9. Sophia (30 May 1579 – 3 June 1658, in Treptow an der Rega, her dower), married on 8 March 1607 to Philip II, Duke of Pomerania-Stettin
10. Elisabeth (24 September 1580 – 21 December 1653), married on 19 February 1615 to Bogislaw XIV, Duke of Pomerania (son of her sister Anna's husband, Bogislaw XIII).
11. Frederick (26 October 1581 – 22 July 1658), Duke of Norburg; married on 1 August 1627 to Juliana, daughter of Francis II, Duke of Saxe-Lauenburg.
12. Margaret (24 February 1583 – 20 April 1658), married on 27 August 1603 to John VII, Count of Nassau-Siegen.
13. Philip (15 March 1584 – 27 September 1663), Duke of Ærø
14. Albrecht (16 April 1585 – 30 April 1613)

Secondly, he married on 14 February 1588 Princess Agnes Hedwig of Anhalt (12 March 1573 Dessau – 3 November 1616 Sønderborg), and they had nine children:
1. Eleonore (4 April 1590 – 13 April 1669)
2. Anna Sabine (7 March 1593 – 18 July 1659), married on 1 January 1618 to Julius Frederick, Duke of Württemberg-Weiltingen.
3. Johann Georg (9 February 1594 – 25 January 1613)

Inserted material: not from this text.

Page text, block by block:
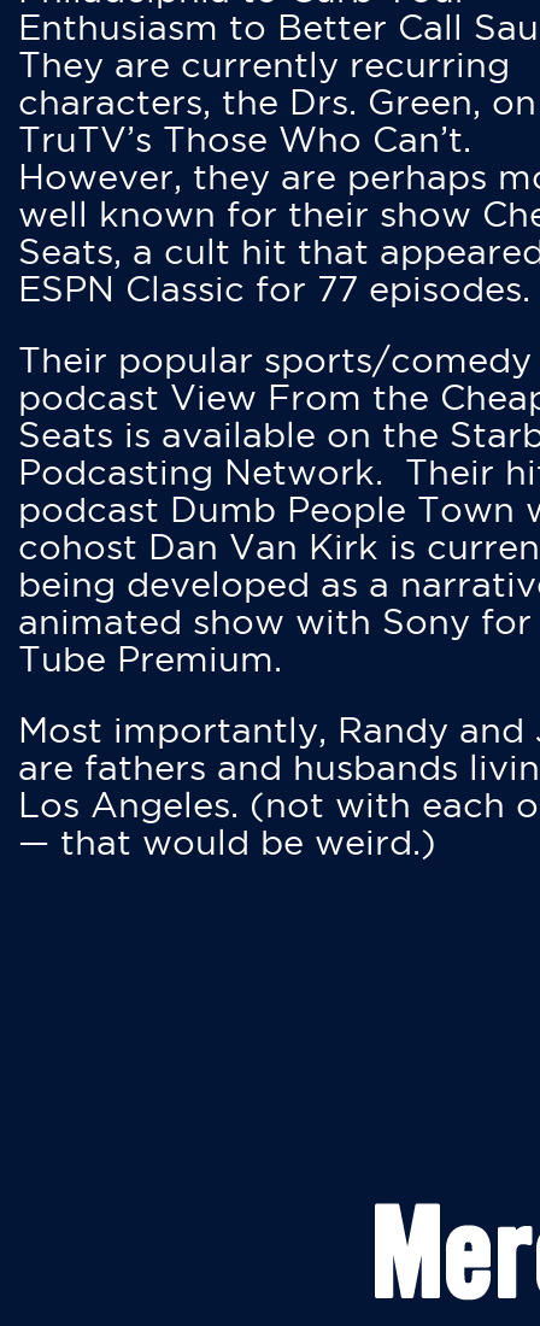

4. Joachim Ernest (29 August 1595 – 5 October 1671), Duke of Schleswig-Holstein-Sonderburg-Plön
5. Dorothea Sibylle (13 July 1597 – 21 August 1597)
6. Dorothea Marie (23 July 1599 – 27 March 1600)
7. Bernhard (12 April 1601 – 26 April 1601)
8. Agnes Magdalene (17 November 1602 – 17 May 1607)
9. Eleonore Sophie (24 February 1603 – 5 January 1675), married on 28 February 1625 to Christian II, Prince of Anhalt-Bernburg.